The panel held that admission of the prior offense was proper under Rule 404(b) because Rodriguez’s not-guilty plea made intent a material issue, the prior act involved the same drug, and any unfair prejudice was mitigated by a limiting instruction. As to the “conviction” label, the court did not reach the underlying state-law question because Rodriguez invited any error by repeatedly describing the prior matter as a “conviction” and by expressly agreeing to a stipulation that used that term; the invited-error doctrine foreclosed plain-error review.
The opinion is unpublished and thus non-precedential, but it provides instructive guidance on two recurring trial issues: the breadth of admissible drug-history evidence under Rule 404(b) when intent is contested, and the consequences of stipulation language that inaccurately labels a Georgia First Offender disposition as a “conviction.”
Summary of the Opinion
- Rule 404(b) admission: No abuse of discretion. By pleading not guilty to a drug conspiracy and possession-with-intent charges, Rodriguez put intent at issue. Prior drug offenses are highly probative of intent in such cases, especially when involving the same controlled substance. The court rejected arguments that the evidence was unnecessary given other strong proof and that remoteness diminished probative value. A limiting instruction mitigated any unfair prejudice (relying on United States v. Smith, 741 F.3d 1211; United States v. Matthews, 431 F.3d 1296; United States v. Edouard, 485 F.3d 1324).
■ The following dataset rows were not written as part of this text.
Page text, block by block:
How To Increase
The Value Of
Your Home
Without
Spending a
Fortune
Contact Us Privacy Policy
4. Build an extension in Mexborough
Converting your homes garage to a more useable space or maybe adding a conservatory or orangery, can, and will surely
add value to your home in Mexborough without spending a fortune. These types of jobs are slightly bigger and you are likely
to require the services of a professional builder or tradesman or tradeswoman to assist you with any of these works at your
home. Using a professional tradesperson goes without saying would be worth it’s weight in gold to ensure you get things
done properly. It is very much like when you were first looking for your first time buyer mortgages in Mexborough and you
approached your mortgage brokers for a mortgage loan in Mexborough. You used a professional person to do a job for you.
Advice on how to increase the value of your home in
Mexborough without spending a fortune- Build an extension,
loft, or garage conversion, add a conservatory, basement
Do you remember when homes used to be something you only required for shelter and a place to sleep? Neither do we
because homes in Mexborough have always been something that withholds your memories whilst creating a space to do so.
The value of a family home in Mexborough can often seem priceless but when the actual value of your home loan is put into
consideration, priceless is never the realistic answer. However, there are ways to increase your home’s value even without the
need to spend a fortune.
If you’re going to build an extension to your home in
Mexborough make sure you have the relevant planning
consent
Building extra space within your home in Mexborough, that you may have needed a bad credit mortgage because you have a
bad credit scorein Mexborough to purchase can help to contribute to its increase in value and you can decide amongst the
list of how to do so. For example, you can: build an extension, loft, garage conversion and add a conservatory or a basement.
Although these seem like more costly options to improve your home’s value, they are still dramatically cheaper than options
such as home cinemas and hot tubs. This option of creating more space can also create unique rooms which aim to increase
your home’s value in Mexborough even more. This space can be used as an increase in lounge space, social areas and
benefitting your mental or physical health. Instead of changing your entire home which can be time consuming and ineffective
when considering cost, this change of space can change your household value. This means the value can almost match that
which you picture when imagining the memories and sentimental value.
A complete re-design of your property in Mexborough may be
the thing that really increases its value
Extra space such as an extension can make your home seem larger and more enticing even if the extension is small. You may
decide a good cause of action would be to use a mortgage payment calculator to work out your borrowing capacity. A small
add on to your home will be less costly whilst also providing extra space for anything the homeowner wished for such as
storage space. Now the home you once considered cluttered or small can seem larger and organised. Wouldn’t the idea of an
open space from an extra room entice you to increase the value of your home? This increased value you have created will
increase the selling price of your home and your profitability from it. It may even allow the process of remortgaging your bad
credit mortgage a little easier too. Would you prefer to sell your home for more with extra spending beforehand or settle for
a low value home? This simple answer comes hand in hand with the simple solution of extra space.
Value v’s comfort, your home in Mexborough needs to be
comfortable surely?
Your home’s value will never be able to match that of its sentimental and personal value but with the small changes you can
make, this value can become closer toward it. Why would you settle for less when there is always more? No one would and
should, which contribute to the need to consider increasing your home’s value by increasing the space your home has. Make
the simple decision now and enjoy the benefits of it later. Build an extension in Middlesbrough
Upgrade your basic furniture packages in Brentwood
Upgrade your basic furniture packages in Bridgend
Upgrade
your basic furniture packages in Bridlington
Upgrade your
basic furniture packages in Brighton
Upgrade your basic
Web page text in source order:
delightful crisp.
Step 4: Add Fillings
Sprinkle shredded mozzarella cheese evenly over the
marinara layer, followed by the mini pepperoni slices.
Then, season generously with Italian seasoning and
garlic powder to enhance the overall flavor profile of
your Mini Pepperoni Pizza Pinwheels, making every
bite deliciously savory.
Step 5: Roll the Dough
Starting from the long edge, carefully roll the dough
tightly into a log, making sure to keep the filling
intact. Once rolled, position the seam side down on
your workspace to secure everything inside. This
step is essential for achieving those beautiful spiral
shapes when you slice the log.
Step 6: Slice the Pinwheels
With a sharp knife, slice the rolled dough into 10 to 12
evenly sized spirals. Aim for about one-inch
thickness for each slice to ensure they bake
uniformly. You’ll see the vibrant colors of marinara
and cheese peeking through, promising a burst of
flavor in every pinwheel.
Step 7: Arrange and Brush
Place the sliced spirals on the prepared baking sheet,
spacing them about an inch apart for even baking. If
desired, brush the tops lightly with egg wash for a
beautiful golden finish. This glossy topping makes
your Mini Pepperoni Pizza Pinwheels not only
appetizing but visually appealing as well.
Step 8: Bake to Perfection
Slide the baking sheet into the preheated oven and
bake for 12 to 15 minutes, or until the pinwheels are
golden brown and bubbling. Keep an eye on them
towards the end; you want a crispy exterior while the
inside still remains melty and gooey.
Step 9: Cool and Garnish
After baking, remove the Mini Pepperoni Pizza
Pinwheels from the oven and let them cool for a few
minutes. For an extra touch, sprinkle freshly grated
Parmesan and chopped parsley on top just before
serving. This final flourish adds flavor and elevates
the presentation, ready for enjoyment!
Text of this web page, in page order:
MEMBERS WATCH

- “Conviction” mislabeling: Review barred by invited error. Rodriguez characterized the prior as a “conviction” in his filings and signed a joint stipulation using that term; the court therefore declined plain-error review (citing United States v. Silvestri, 409 F.3d 1311). The panel expressly noted that it has not resolved in a published opinion whether an FOA disposition constitutes a “conviction” for federal purposes.
- Disposition: Convictions affirmed; 120-month sentence stands.
Factual and Procedural Background
In 2021, a grand jury charged Rodriguez with (1) conspiracy to possess with intent to distribute 500 grams or more of methamphetamine (21 U.S.C. §§ 841(a)(1), 846) and (2) possession with intent to distribute 500 grams or more of methamphetamine (21 U.S.C. § 841(a)(1)). Investigators surveilled Rodriguez in September–October 2020, including cell phone and vehicle tracking. On October 7, 2020:
- A confidential informant attempted a controlled buy through phone calls that did not culminate in a transaction.
- Surveillance observed Rodriguez meet the occupant of a Jeep at a Mexican restaurant in Hapeville; after communications and vehicle repositioning, officers stopped Rodriguez’s truck (with consent search yielding no contraband).
- Separately, a Mazda arrived; a woman entered the Jeep, exited with a Home Depot box, placed it in the Mazda trunk, and drove away. After a vehicular pursuit, police recovered two kilograms of methamphetamine from the box.
- Later that day, after the confidential informant reported that a truck left outside his house contained drugs, officers initiated another stop of Rodriguez’s truck (following a call asking Rodriguez to retrieve it). Rodriguez attempted to flee; officers recovered three kilograms of methamphetamine and two cell phones.
Forensic review yielded texts and voice messages in coded language consistent, per law enforcement training and experience, with drug trafficking. The parties stipulated to a prior offense: Rodriguez’s 2014 arrest and 2015 plea under Georgia’s First Offender Act for felony possession involving 21 grams of methamphetamine and $13,540.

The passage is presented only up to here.